You have commented:-

"*The author is mistaken here the Rerajahan is not drawn on paper for obvious reasons instead it is scribed on the metal with a stylus"

In fact, the speaker would have found a piece of paper, and there would have been writing on the paper, which might very well have been a charm.

You see, as keris blades become old, those that were not very well made in the first place begin to delaminate. Sometimes the owner will write something on a piece of paper and tuck it down into the delaminated section of the keris.

What is written might be a genuine charm, or it might be something that pretends to be a charm, keris dealers with somewhat less than the desirable level of integrity will sometimes prepare rotten old unsaleable keris for sale by inserting little half hidden pieces of paper with something written in hanacaraka script into a delamination in the blade. This is no secret, it is well known market place trickery in the Javanese keris trade.

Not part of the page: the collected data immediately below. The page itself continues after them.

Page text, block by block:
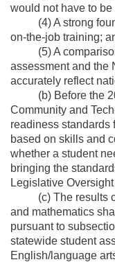
would not have to
(4) A strong
on-the-job training;
(5) A comparison
assessment and the
accurately reflect
(b) Before the
Community and
readiness standards
based on skills and
whether a student
bringing the
Legislative
(c) The results on
and mathematics
pursuant to
statewide student
English/language
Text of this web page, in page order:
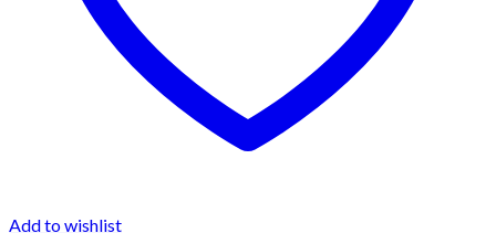
Add to wishlist
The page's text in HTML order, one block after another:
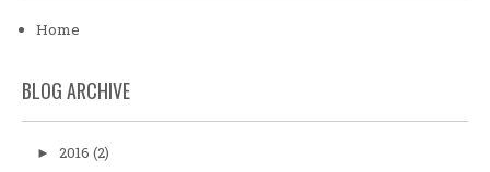
Home
BLOG ARCHIVE
► 2016 (2)
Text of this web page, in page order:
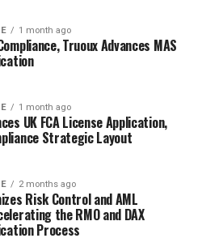
of a Beloved Children’s
Experiments with the Lab
1 month ago
Truoux Advances MAS
1 month ago
UK FCA License Application,
Strategic Layout
2 months ago
Risk Control and AML
the RMO and DAX
Process
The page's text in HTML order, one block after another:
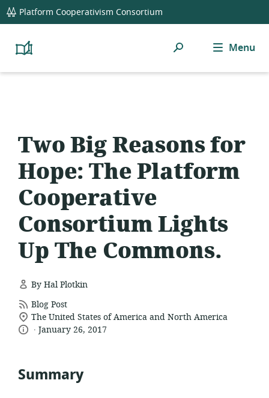
global
navigation
Platform Cooperativism Consortium
Platform
Resource
Search Menu
Two Big Reasons for
Hope: The Platform
Cooperative
Consortium Lights
Up The Commons.
By Hal Plotkin
resource
format:
Blog Post
location
of
The United States of America and North America
language:
.
dateJanuary 26, 2017
Summary
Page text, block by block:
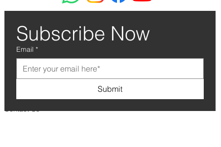
Contact Us
Subscribe Now
Email *
Submit
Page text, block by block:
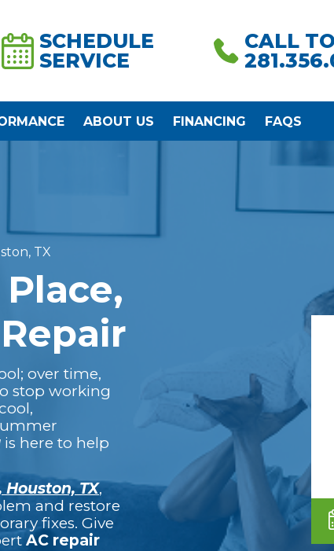
SCHEDULE
SERVICE
CALL
ABOUT US FINANCING FAQS
TX
over time,
stop working
is here to help
TX,
and restore
fixes. Give
AC repair
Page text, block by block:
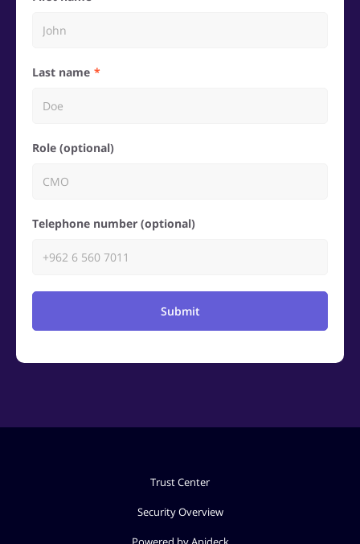
Last name
Role (optional)
Telephone number (optional)
Submit
Trust Center
Security Overview
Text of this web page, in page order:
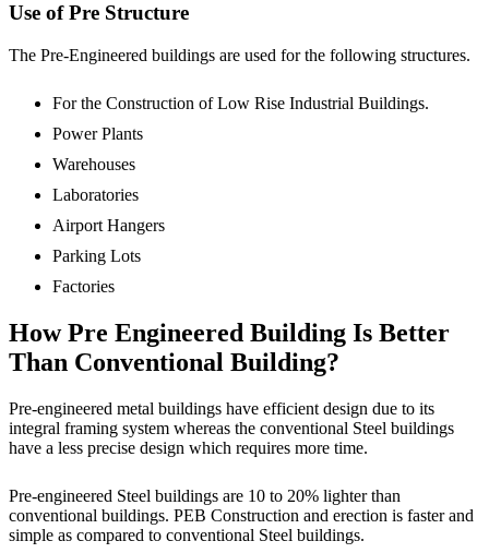
Use of Pre Structure
The Pre-Engineered buildings are used for the following structures.
For the Construction of Low Rise Industrial Buildings.
Power Plants
Warehouses
Laboratories
Airport Hangers
Parking Lots
Factories
How Pre Engineered Building Is Better
Than Conventional Building?
Pre-engineered metal buildings have efficient design due to its
integral framing system whereas the conventional Steel buildings
have a less precise design which requires more time.
Pre-engineered Steel buildings are 10 to 20% lighter than
conventional buildings. PEB Construction and erection is faster and
simple as compared to conventional Steel buildings.
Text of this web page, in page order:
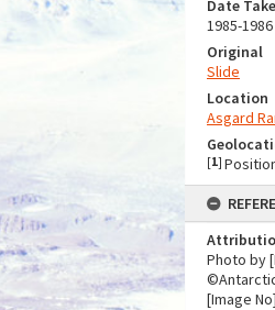
Date
1985-
Original
Slide
Location
Asgard
[1]
Photo by
[Image
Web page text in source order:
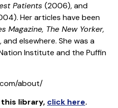
Patients (2006), and
Her articles have been
Magazine, The New Yorker,
, and elsewhere. She was a
Institute and the Puffin
about/
this library, click here.
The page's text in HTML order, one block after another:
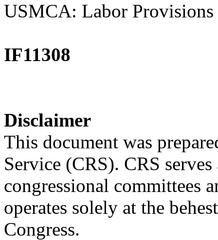
USMCA: Labor Provisions
IF11308
Disclaimer
This document was
Service (CRS). CRS
congressional committees
operates solely at the
Congress.
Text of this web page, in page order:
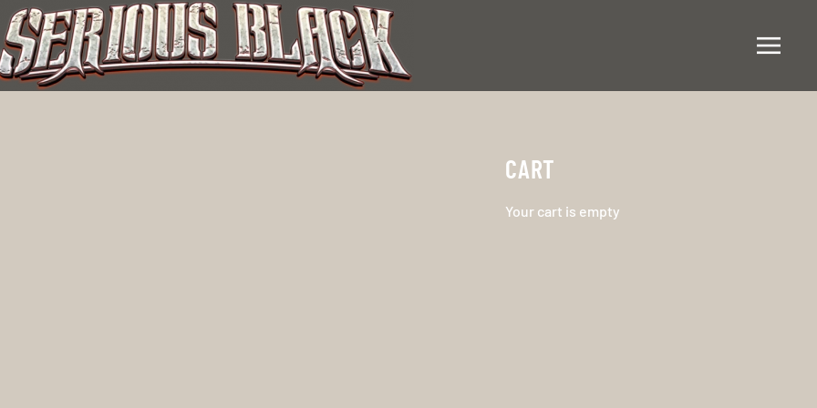
CART
Your cart is empty

There is no tradition of which I know, nor that my teachers knew, nor that is contained in the primary Surakarta Empus Text-book, that calls for the inscription of magical drawings into any part of the metal used to produce a keris blade. My training has all been Javanese, it may be different in Bali, I do not know because I have never had instruction from a Balinese pande.

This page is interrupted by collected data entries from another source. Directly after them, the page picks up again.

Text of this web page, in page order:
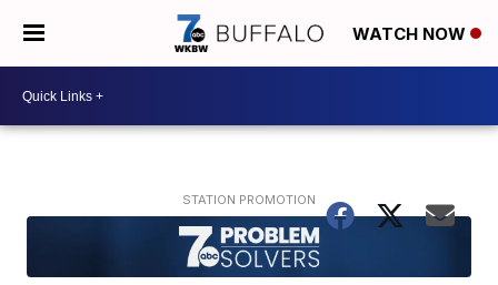
WATCH NOW
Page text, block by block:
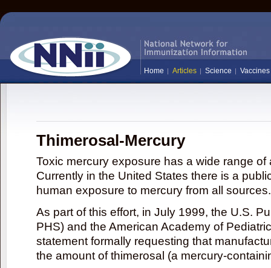
Home Articles Science Vaccines
Thimerosal-Mercury
Toxic mercury exposure has a wide range
Currently in the United States there is a
human exposure to mercury from all sources.
As part of this effort, in July 1999, the U.S.
PHS) and the American Academy of
statement formally requesting that
the amount of thimerosal (a mercury-
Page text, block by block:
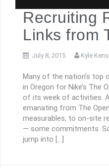
Recruiting
Links from
July 8, 2015 Kyle
Many of the nation’s top
in Oregon for Nike’s The
of its week of activities.
emanating from The
measurables, to on-site
— some commitments.
jump into […]
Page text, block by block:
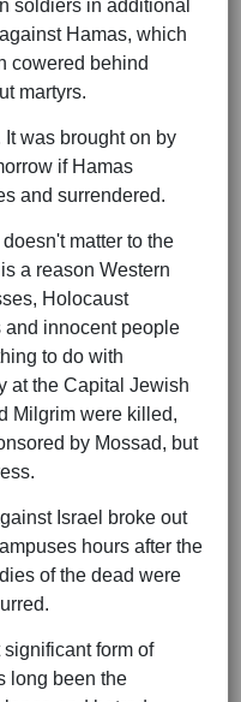
soldiers in additional
Hamas, which
cowered behind
martyrs.
was brought on by
if Hamas
and surrendered.
matter to the
a reason Western
Holocaust
innocent people
to do with
at the Capital Jewish
Milgrim were killed,
by Mossad, but
Israel broke out
hours after the
of the dead were
form of
long been the
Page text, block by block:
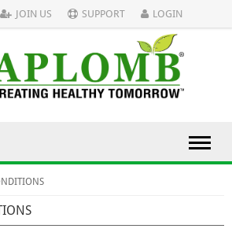
JOIN US SUPPORT LOGIN
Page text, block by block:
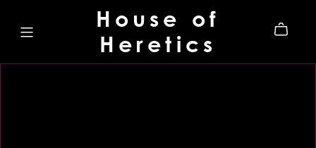
House of
Heretics
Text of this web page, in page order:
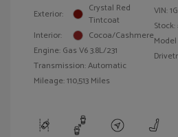
Exterior:
Crystal Red
Tintcoat
Interior:
Cocoa/Cashmere
Engine: Gas V6 3.8L/231
Transmission: Automatic
Mileage: 110,513 Miles
VIN:
Stock:
Model
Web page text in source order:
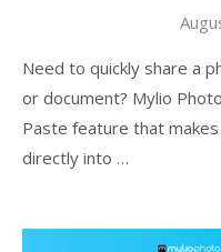
Need to quickly share a
or document? Mylio
Paste feature that
directly into …
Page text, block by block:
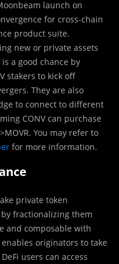
launch on
for cross-chain
product suite.
new or private assets
a good chance by
stakers to kick off
They are also
to connect to different
CONV can purchase
You may refer to
for more information.
private token
fractionalizing them
and composable with
originators to take
users can access
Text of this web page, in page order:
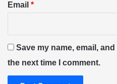
Email *
Save my name, email,
the next time I comment.
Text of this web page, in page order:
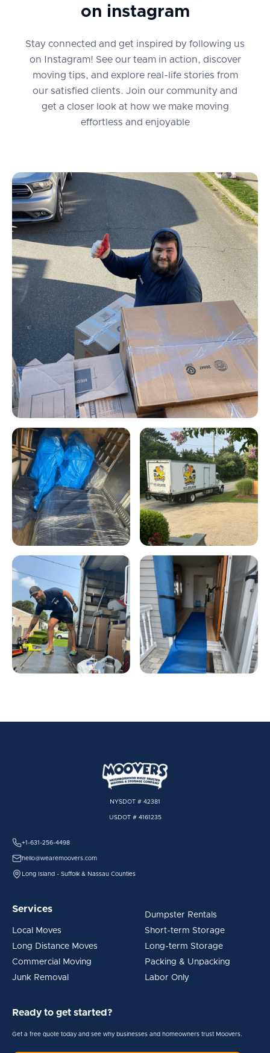
on instagram
Stay connected and get inspired by following us
on Instagram! See our team in action, discover
moving tips, and explore real-life stories from
our satisfied clients. Join our community and
get a closer look at how we make moving
effortless and enjoyable
NYSDOT # 42381
USDOT # 4161235
+1-631-256-4498
hello@wearemoovers.com
Long Island - Suffolk & Nassau Counties
Services
Local Moves
Long Distance Moves
Commercial Moving
Junk Removal
Dumpster Rentals
Short-term Storage
Long-term Storage
Packing & Unpacking
Labor Only
Ready to get started?
Get a free quote today and see why businesses and homeowners trust Moovers.
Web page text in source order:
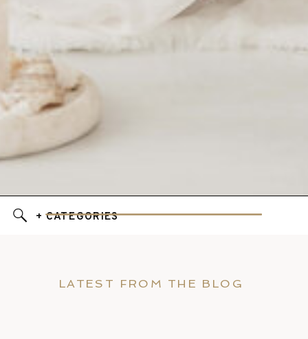
+ CATEGORIES
LATEST FROM THE BLOG
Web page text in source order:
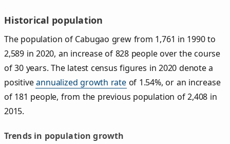
Historical population
The population of Cabugao grew from 1,761 in 1990 to
2,589 in 2020, an increase of 828 people over the course
of 30 years. The latest census figures in 2020 denote a
positiveannualized growth rateof 1.54%, or an increase
of 181 people, from the previous population of 2,408 in
2015.
Trends in population growth
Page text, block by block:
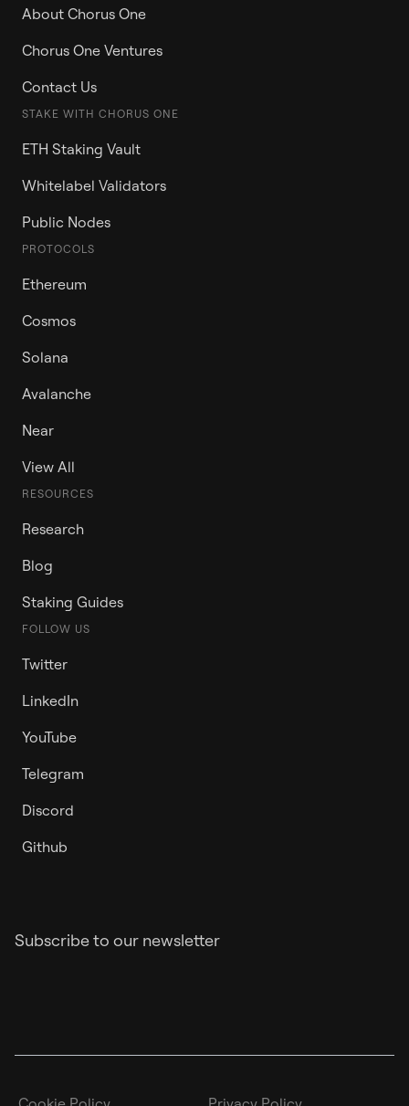
About Chorus One
Chorus One Ventures
Contact Us
STAKE WITH CHORUS ONE
ETH Staking Vault
Whitelabel Validators
Public Nodes
PROTOCOLS
Ethereum
Cosmos
Solana
Avalanche
Near
View All
RESOURCES
Research
Blog
Staking Guides
FOLLOW US
Twitter
LinkedIn
YouTube
Telegram
Discord
Github
Subscribe to our newsletter
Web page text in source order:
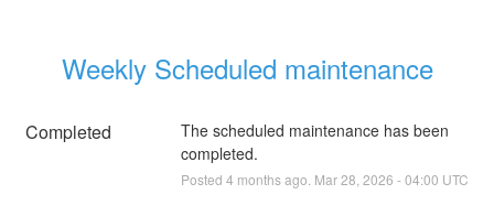
Weekly Scheduled maintenance
Completed
The scheduled maintenance has been
completed.
Posted 4 months ago. Mar28 2026 -04:00 UTC
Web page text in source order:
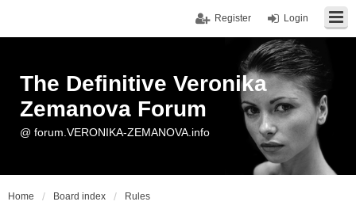
Login
Register
The Definitive Veronika
Zemanova Forum
@ forum.VERONIKA-ZEMANOVA.info
Home Board index Rules
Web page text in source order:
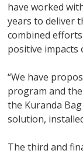
have worked
years to deliver
combined
positive impacts
“We have
program and
the Kuranda
solution,
The third and
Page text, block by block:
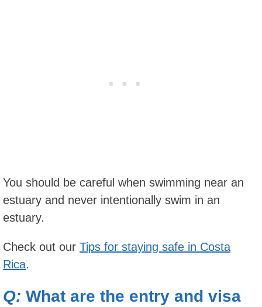
You should be careful when swimming near an
estuary and never intentionally swim in an
estuary.
Check out our Tips for staying safe in Costa
Rica.
Q: What are the entry and visa

The thing that we see in the video where the pande is scratching something onto the metal very probably is "aum". A Hindu will usually invoke the assistance of Ganesha at the beginning of any new undertaking. Nothing strange, hidden, or unusual in this.

Why has the subject of "rerajahan" never come up in our keris discussions?

Well, I guess it is because of a couple of reasons, one of which is the word itself, which appears to be a pretty recent addition to the Balinese lexicon. The old word is "rajah" or "rajahan", and it is such a common thing in everyday Balinese life that it really would not rate a mention in discussion specifically about keris. In discussion of Balinese esoteric practices it might get a few mentions. But even then, I'm not so sure that the "rerajahan" form would be found in old sources.

Perhaps the other reason might be that the whole concept of "keris magic" is so little understood that those who do have some comprehension of this also have sufficient understanding to withhold discussion of these matters in public --- if at all.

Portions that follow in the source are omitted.